[From the working paper, “Open science and modified funding lotteries can impede the natural selection of bad science” By Paul Smaldino, Matthew Turner, and Pablo Contreras Kallens, posted at OSF Preprints]
“…we investigate the influence of three key factors on the natural selection of bad science: publication of negative results, improved peer review, and criteria for funding allocation.”
“…our results indicate that funding agencies have the potential to play an outsized role in the improvement of science by promoting research that passes tests for rigor. Such tests include commitments to open data and open code (which permit closer scrutiny), preregistration and registered reports, and research programs with strong theoretical bases for their hypotheses. Wide-scale adoption of these and similar criteria for funding agencies can, in theory, have substantial long-term effects on reducing the rates of false discoveries.”

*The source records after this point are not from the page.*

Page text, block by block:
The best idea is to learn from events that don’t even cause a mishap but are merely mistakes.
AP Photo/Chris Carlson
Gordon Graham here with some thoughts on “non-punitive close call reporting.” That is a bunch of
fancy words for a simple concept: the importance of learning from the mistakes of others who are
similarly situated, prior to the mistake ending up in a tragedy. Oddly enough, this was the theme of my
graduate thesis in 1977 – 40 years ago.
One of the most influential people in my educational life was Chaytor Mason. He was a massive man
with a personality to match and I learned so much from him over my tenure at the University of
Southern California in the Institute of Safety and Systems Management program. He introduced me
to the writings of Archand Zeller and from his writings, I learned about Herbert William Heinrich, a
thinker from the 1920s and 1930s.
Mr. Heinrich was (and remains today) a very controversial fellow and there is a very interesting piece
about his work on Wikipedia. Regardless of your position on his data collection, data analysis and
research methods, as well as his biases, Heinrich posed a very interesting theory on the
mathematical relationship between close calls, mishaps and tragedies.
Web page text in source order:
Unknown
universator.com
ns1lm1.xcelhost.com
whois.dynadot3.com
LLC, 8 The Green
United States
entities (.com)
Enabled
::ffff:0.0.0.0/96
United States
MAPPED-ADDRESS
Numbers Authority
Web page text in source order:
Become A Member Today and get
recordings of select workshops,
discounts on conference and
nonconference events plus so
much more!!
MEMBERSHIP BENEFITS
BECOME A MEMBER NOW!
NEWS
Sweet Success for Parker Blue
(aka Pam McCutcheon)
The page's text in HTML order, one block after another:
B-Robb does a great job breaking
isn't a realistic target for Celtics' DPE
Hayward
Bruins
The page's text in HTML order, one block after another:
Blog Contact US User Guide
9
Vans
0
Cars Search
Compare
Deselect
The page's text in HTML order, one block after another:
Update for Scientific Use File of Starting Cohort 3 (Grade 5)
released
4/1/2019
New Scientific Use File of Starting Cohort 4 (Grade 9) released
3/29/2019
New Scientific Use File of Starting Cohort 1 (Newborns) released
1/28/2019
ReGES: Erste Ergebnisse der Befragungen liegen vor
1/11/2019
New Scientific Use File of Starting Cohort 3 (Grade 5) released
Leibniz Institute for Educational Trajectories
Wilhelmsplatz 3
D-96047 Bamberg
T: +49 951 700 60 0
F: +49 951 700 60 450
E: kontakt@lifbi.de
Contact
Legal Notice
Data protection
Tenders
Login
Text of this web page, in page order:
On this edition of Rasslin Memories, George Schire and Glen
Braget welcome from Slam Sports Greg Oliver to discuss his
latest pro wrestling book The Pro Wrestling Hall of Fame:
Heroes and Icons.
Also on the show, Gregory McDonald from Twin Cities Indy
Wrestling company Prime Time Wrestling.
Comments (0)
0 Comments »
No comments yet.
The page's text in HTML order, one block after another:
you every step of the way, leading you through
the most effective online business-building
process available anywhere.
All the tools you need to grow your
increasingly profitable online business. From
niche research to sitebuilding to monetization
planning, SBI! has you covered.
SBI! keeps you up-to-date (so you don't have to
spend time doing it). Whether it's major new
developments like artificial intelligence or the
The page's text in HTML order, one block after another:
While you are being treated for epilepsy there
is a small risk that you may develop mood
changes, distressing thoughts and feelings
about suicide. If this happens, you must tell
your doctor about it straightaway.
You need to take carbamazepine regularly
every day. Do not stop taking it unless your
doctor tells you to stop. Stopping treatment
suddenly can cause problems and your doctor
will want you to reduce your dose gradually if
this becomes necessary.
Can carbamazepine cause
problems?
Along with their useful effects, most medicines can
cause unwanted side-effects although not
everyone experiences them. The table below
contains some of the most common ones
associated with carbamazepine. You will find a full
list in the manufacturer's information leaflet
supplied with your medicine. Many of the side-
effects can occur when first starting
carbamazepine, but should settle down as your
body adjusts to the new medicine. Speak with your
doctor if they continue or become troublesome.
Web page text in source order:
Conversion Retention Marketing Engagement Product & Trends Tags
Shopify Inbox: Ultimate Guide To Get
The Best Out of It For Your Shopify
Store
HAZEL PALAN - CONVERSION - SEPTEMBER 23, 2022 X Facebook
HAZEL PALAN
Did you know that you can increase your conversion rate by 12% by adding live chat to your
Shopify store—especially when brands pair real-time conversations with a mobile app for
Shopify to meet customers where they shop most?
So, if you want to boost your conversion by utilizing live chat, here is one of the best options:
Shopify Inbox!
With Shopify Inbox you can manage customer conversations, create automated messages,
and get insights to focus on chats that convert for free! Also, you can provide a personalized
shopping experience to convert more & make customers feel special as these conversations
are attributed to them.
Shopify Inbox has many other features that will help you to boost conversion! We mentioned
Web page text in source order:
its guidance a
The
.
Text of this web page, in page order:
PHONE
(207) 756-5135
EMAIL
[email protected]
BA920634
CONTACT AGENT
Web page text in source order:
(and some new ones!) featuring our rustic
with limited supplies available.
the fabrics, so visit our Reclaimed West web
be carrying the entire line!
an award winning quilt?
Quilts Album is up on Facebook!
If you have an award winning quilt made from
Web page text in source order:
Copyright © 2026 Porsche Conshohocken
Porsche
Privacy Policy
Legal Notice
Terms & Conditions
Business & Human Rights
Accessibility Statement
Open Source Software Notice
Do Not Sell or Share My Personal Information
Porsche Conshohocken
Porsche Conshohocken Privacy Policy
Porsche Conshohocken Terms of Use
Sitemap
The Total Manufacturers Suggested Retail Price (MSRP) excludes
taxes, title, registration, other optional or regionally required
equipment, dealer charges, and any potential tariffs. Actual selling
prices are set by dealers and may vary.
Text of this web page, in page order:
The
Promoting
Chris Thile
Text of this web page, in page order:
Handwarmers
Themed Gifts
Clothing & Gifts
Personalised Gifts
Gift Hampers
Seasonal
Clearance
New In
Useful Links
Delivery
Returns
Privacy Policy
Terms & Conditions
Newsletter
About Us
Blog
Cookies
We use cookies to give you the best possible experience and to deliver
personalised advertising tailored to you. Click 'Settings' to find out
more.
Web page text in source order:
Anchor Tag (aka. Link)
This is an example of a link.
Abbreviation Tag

“Our results also highlight the contribution of open science practices. Improving peer review and reducing publication bias led to improvements in the replicability of published findings in our simulations. Alone, each of these open science improvements required extremely high levels of implementation to be effective.”
“Fortunately, we also found that the two factors could work in tandem to improve the replicability of the published literature at lower, though still high, levels of efficacy.”
“… in the absence of specific incentives at the funding or hiring level for methodological rigor, open science improvements are probably not sufficient to stop the widespread propagation of inferior research methods, despite the optimism that often surrounds their adoption.”
[From the press release “Can machines determine the credibility of research claims? The Center for Open Science joins a new DARPA program to find out” from the Center for Open Science]
“The Center for Open Science (COS) has been selected to participate in DARPA’s new program Systematizing Confidence in Open Research and Evidence (SCORE) with a 3-year cooperative agreement potentially totaling more than $7.6 million. This program represents an investment by DARPA to assess and improve the credibility of social and behavioral science research.”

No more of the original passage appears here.